- **Data supplied**
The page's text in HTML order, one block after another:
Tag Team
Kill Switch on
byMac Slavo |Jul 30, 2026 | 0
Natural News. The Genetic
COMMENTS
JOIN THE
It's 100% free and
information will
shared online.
--
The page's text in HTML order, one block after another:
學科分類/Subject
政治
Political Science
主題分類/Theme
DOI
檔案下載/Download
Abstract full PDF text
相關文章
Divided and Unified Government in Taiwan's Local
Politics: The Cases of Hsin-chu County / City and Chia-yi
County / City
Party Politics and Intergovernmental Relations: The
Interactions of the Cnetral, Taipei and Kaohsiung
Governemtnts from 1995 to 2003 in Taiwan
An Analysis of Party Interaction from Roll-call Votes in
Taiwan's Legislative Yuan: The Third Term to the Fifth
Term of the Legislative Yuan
--
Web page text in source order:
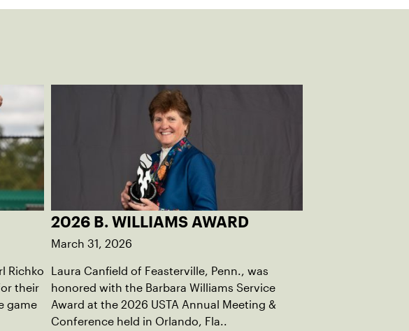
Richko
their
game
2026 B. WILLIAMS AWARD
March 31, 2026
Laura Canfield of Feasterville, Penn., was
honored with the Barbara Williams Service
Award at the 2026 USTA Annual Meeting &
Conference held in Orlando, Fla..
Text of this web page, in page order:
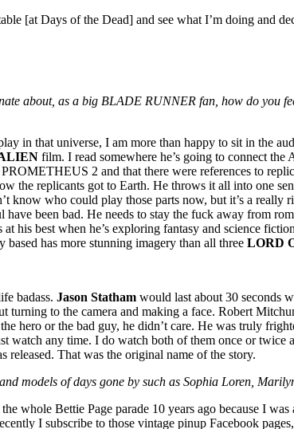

- **What to work on**
Would you please repeat only the lines above, beginning at the one that has "Web page text" and stopping after the one that has "Text of this", exactly and with no pictures?

- **Result**
Web page text in source order:
Richko
their
game
2026 B. WILLIAMS AWARD
March 31, 2026
Laura Canfield of Feasterville, Penn., was
honored with the Barbara Williams Service
Award at the 2026 USTA Annual Meeting &
Conference held in Orlando, Fla..
Text of this web page, in page order:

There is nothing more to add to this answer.